Pour les Belges, c’était « le procès du siècle ». Après sept mois de débats, le verdict a été rendu le 25 juillet par les douze membres du jury d’assises du procès des attentats de Bruxelles.
Après dix-huit jours de délibéré – les débats avaient été clos le 6 juillet – ils se sont prononcés sur la responsabilité des dix prévenus, impliqués à des degrés divers dans l’affaire opérations suicides survenues le 22 mars 2016, à une heure d’intervalle, à l’aéroport international de Zaventem et à la station de métro Maelbeek, dans la capitale belge.

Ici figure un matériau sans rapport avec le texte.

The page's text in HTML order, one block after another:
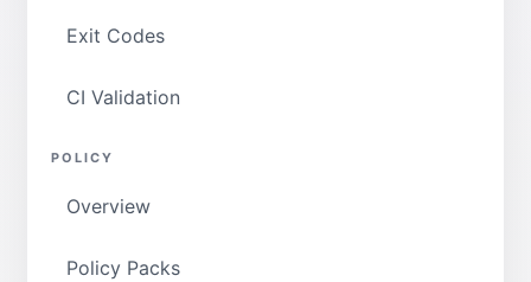
Exit Codes
CI Validation
POLICY
Overview
Policy Packs
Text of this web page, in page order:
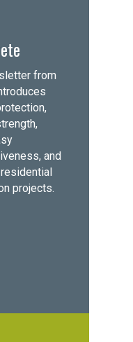
from
and
projects.
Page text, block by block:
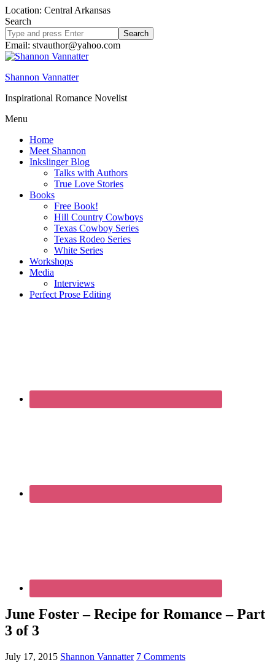
Location: Central Arkansas
Search
Search
site
Email: stvauthor@yahoo.com
Shannon Vannatter
Inspirational Romance Novelist
Menu
Home
Meet Shannon
Inkslinger Blog
Talks with Authors
True Love Stories
Books
Free Book!
Hill Country Cowboys
Texas Cowboy Series
Texas Rodeo Series
White Series
Workshops
Media
Interviews
Perfect Prose Editing
June Foster – Recipe for Romance – Part
3 of 3
July 17, 2015 Shannon Vannatter 7 Comments
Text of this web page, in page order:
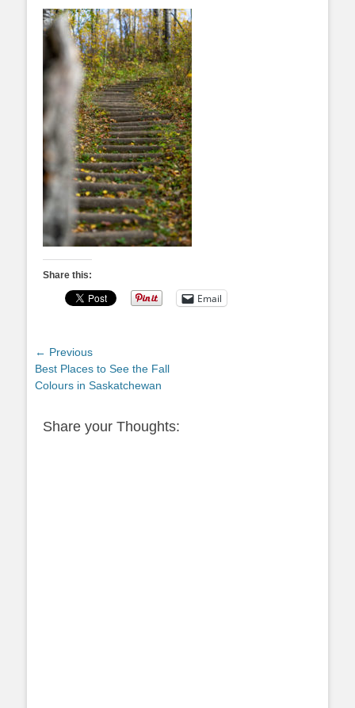
Share this:
Email
Post
navigation
← Previous
Previous
post:
Best Places to See the Fall
Colours in Saskatchewan
Share your Thoughts:
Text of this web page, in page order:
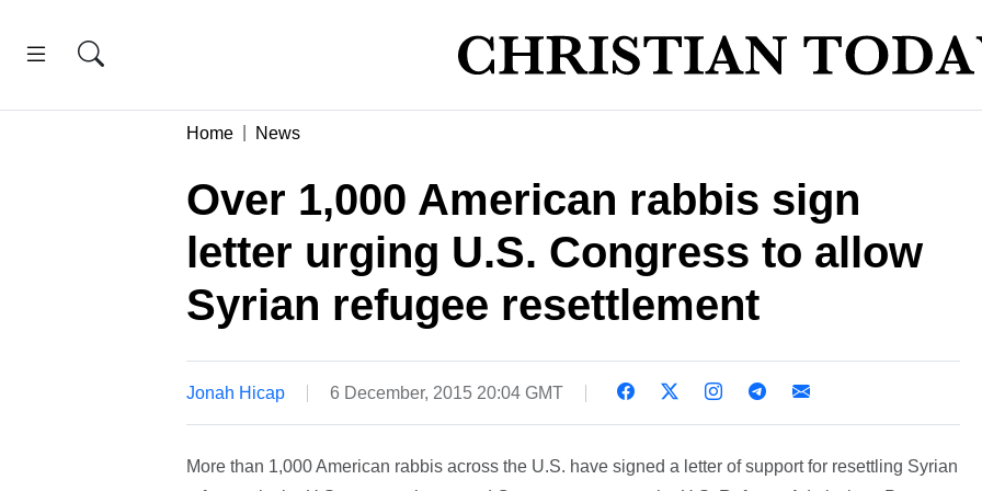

Les deux principaux accusés, Salah Abdeslam et Mohamed Abrini, ont été reconnus coupables d’assassinats terroristes. Il s’agit du délit le plus grave retenu devant la cour d’assises de Bruxelles pour juger ces attentats-suicides. Ils risquent une peine d’emprisonnement à perpétuité.
Quatre autres condamnations pour assassinats dans un contexte terroriste
Salah Abdeslam avait déjà été condamné en France à la réclusion à perpétuité pour son implication dans les attentats de Paris, dont il était le seul survivant parmi les kamikazes. Contrairement à Mohamed Abrini, il a affirmé n’avoir joué aucun rôle actif et ses avocats ont plaidé en faveur de l’acquittement.

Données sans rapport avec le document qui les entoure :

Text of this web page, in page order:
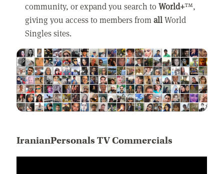
community, or expand you search toWorld+™,
giving you access to members fromallWorld
Singles sites.
IranianPersonals TV Commercials
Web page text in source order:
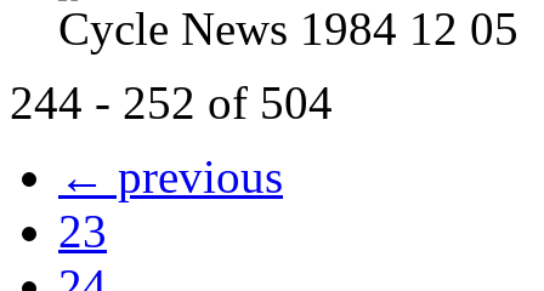
Cycle News 1984 12 05
244 - 252 of 504
← previous
23
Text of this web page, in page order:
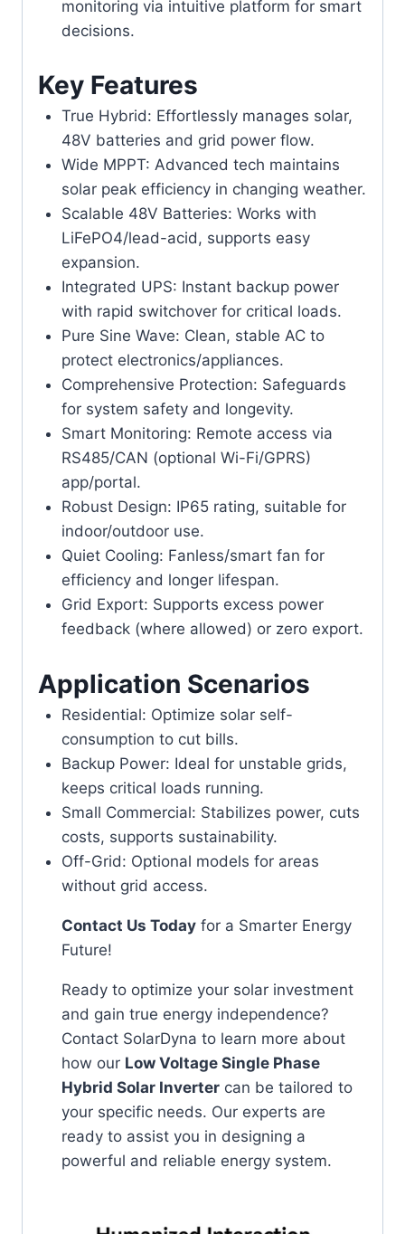
monitoring via intuitive platform for smart
decisions.
Key Features
True Hybrid: Effortlessly manages solar,
48V batteries and grid power flow.
Wide MPPT: Advanced tech maintains
solar peak efficiency in changing weather.
Scalable 48V Batteries: Works with
LiFePO4/lead-acid, supports easy
expansion.
Integrated UPS: Instant backup power
with rapid switchover for critical loads.
Pure Sine Wave: Clean, stable AC to
protect electronics/appliances.
Comprehensive Protection: Safeguards
for system safety and longevity.
Smart Monitoring: Remote access via
RS485/CAN (optional Wi-Fi/GPRS)
app/portal.
Robust Design: IP65 rating, suitable for
indoor/outdoor use.
Quiet Cooling: Fanless/smart fan for
efficiency and longer lifespan.
Grid Export: Supports excess power
feedback (where allowed) or zero export.
Application Scenarios
Residential: Optimize solar self-
consumption to cut bills.
Backup Power: Ideal for unstable grids,
keeps critical loads running.
Small Commercial: Stabilizes power, cuts
costs, supports sustainability.
Off-Grid: Optional models for areas
without grid access.
Contact Us Todayfor a Smarter Energy
Future!
Ready to optimize your solar investment
and gain true energy independence?
Contact SolarDyna to learn more about
how our Low Voltage Single Phase
Hybrid Solar Invertercan be tailored to
your specific needs. Our experts are
ready to assist you in designing a
powerful and reliable energy system.

Des sources concordantes avaient pourtant montré que sa capture par la police belge aurait été le déclencheur des attentats de Bruxelles, les terroristes ayant choisi de revoir leurs plans de peur de voir le détenu livrer des informations sur la cellule terroriste.
Trois autres prévenus avaient, comme Salah Abdeslam et Mohamed Abrini, déjà été condamnés en 2022 à Paris pour les attentats du 13 novembre 2015 : Osama Krayem, Sofien Ayari et Ali El Haddad Asufi.
Le parquet fédéral avait recherché huit des dix prévenus, considérés comme les « co-auteurs » faits, dans son réquisitoire au printemps. Elle n’a été suivie par le jury populaire que dans six cas.
Les peines ne seront prononcées que dans un second temps, probablement à la rentrée, après une nouvelle phase de réquisitions et de plaidoiries, comme l’exige la loi belge.
Contrôlés par l’Etat islamique, depuis la zone irako-syrienne avec le soutien logistique de complices en Belgique, ces attentats, qui s’inscrivaient dans la continuité opérationnelle des attentats du 13 novembre 2015 à Paris (130 morts), avaient causé la mort de 32 personnes et 340 blessés, l’opération terroriste la plus meurtrière menée en Europe par l’Etat islamique.
Toutes les actualités du site n’expriment pas le point de vue du site, mais nous transmettons cette actualité automatiquement et la traduisons grâce à une technologie programmatique sur le site et non à partir d’un éditeur humain.